> [Work to be completed]: Please return every line from the entries that has the string "Silver" in it.

> [Provided entries]:
◇ ◇ ◇ ◇ ◇ ◇ ◇

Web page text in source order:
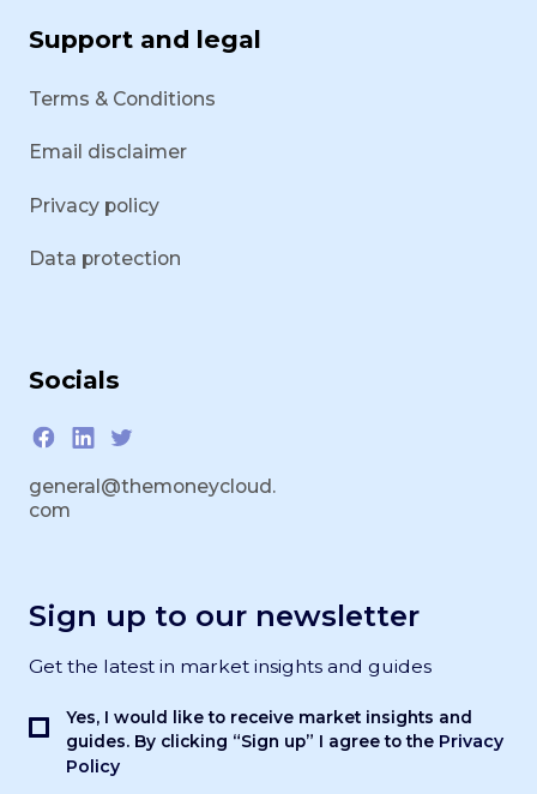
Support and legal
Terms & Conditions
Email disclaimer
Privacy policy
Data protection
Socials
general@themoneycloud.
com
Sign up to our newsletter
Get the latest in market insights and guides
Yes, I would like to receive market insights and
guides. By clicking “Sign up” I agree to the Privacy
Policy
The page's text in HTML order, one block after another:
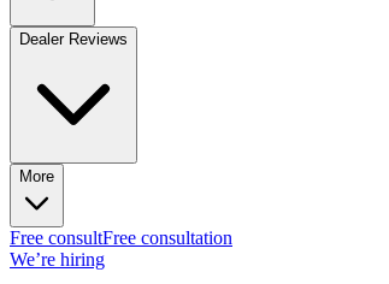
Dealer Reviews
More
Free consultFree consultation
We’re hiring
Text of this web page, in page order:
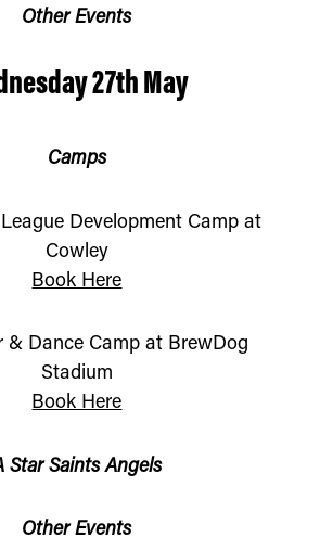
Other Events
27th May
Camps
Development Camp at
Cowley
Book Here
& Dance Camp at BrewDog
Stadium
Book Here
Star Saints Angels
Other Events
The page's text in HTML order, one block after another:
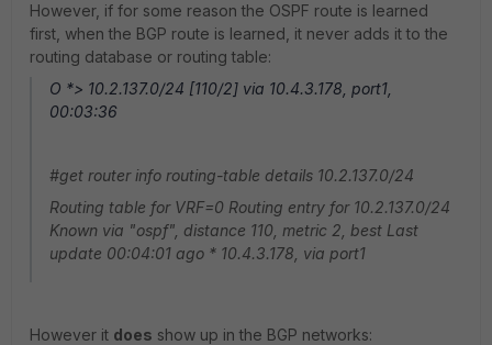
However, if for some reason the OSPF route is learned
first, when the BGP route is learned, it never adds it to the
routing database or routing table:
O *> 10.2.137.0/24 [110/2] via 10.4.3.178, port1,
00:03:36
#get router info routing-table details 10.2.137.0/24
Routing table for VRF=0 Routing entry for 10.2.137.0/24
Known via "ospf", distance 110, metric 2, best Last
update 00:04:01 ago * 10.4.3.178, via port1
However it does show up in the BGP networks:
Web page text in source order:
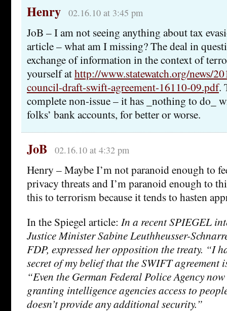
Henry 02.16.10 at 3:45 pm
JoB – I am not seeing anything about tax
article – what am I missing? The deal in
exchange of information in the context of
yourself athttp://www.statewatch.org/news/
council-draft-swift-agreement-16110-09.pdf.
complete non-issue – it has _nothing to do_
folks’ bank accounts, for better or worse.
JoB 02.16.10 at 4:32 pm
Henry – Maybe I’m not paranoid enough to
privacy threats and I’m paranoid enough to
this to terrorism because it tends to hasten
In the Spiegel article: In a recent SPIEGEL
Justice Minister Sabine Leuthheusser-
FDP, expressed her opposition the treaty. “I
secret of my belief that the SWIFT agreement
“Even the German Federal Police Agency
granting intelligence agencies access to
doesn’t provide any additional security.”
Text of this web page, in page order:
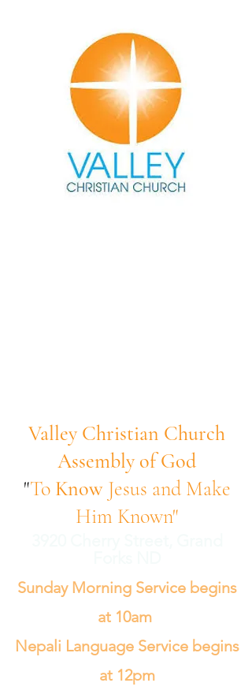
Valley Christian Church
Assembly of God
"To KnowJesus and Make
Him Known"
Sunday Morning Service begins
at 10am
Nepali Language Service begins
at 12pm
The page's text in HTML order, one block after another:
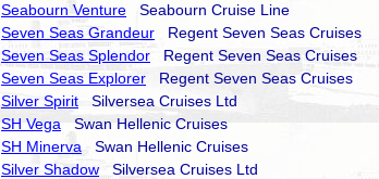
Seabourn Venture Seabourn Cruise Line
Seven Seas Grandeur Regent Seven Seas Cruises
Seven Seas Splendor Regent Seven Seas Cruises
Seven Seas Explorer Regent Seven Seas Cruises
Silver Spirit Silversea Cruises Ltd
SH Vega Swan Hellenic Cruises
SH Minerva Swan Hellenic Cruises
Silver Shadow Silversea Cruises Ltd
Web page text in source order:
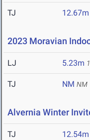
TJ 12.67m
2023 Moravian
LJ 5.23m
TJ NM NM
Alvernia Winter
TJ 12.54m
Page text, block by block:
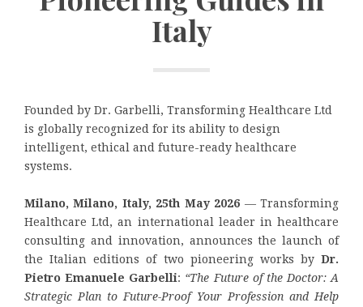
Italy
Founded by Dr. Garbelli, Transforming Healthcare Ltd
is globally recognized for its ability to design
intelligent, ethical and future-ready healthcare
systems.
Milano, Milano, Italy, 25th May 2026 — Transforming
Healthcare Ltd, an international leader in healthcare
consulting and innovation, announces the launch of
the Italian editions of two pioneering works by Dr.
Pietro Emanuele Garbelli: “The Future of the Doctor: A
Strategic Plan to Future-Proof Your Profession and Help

◇ ◇ ◇ ◇ ◇ ◇ ◇

> [Result of the task]:
Silver Spirit Silversea Cruises Ltd
Silver Shadow Silversea Cruises Ltd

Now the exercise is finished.